Commodities Slip Lower on Ceasefire--
A very bullish CRB fell 2.8% this week after gaining 0.8% last week. That left commodity prices up 27.5% for the quarter (13 weeks), and up 41.4% for the year (52 weeks). At $28.50 the CRB is above its short-term (50-day) average and above its intermediate-term (200-day) average.
Crude Oil (USO) fell 9.5% this week, following last week's gain of 11.0%. Crude is currently very bullish. That leaves US oil prices up 80.5% for the quarter (13 weeks), and up 97.1% for the year (52 weeks).
US Dollar Continues Reset--
UUP fell 1.5% this week, after gaining 0.1% last week. It is currently bullish— up 1.5% for the quarter (13 weeks), but down 2.9% in the last year (52 weeks). At $27.44, UUP is above its short-term (50-day) average and above its intermediate-term (200-day) average.

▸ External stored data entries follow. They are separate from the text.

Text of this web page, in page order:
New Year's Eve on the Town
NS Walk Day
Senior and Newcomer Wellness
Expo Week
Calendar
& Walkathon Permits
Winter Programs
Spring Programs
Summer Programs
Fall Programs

SEE MOOSECALLS PDF FOR CHARTS AND DETAILS
ILF is the best performer YTD, over the last 2, 13, 26, 39, and 52 weeks. It is the hot new hand, but, unless you are a day-trader it can easily inject more pain than gain to your portfolio. If you’re still in GLD there are still some upside gaps nearby that could be filled before it runs into heavy resistance about 15% higher.
Below we rank 27 major US equity sectors according to their momentum and technicals. We also identify what sectors are working now and have been for awhile. There is no specific sector model to time the group as the ETFs involved may be thinly traded, extremely volatile, and require daily monitoring to avoid disasters. The rankings are more useful for longer term swing trade investors.

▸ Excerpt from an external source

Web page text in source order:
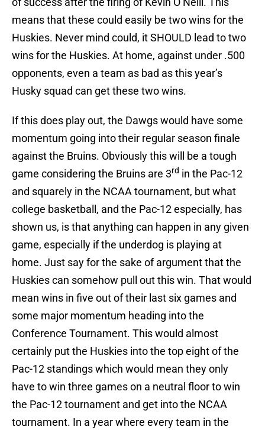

Below we show the top 10 US stock sectors by year-to-date return. We also identify what sectors are working in the last 2, 13, 26,, 39 and 52 weeks, and over 3 years. Ranking is based on momentum over about six months (26 weeks). It is necessary to monitor more recent returns to make sure a high momentum reading does not mask a sudden weakness in price.
INDICATIONS REMAIN POSITIVE FOR THE GLOBAL ECONOMY (3 OF 4)
An international shipping measure and proxy for current global trade, the Baltic Dry Index rose to 2201 this week, and is 30% up after 13 weeks, a positive signal. (After opening 2026 at 1882, BDI is still well below its 2010 peak @4640.)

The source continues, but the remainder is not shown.